DATA FOR ANALYSIS:
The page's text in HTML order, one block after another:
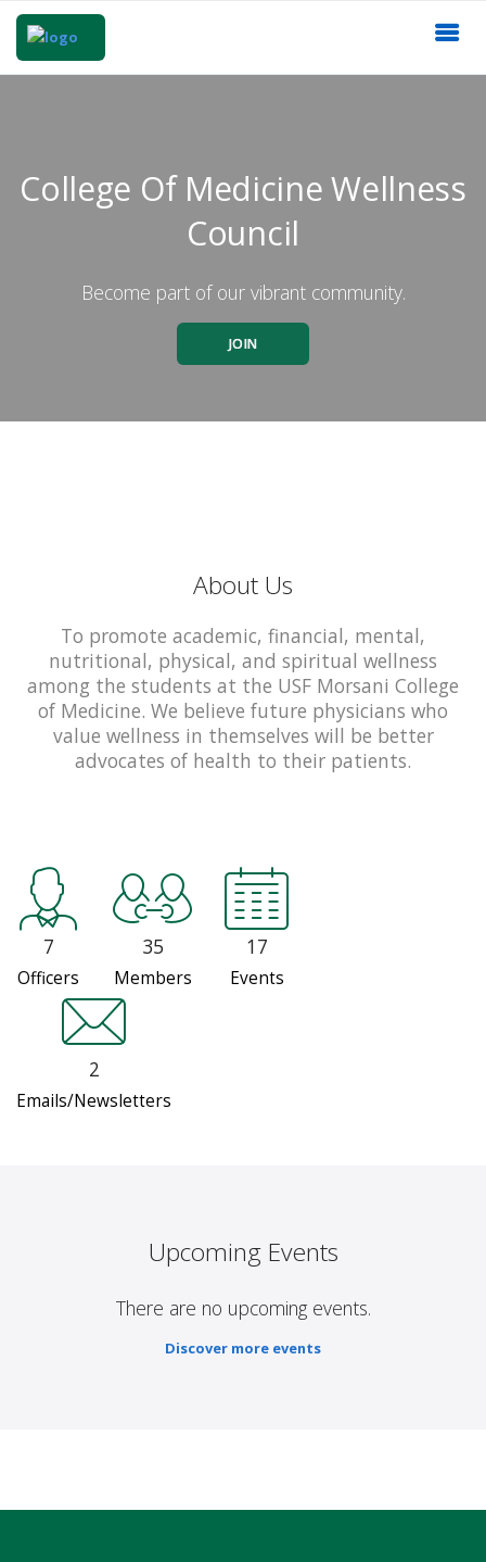
College Of Medicine Wellness
Council
Become part of our vibrant community.
JOIN
About Us
To promote academic, financial, mental,
nutritional, physical, and spiritual wellness
among the students at the USF Morsani College
of Medicine. We believe future physicians who
value wellness in themselves will be better
advocates of health to their patients.
7
Officers
35
Members
17
Events
2
Emails/Newsletters
Upcoming Events
There are no upcoming events.
Discover more events

THE TASK:
To answer, copy each line from the material above that has the word "College".

EXERCISE ANSWER:
College Of Medicine Wellness
among the students at the USF Morsani College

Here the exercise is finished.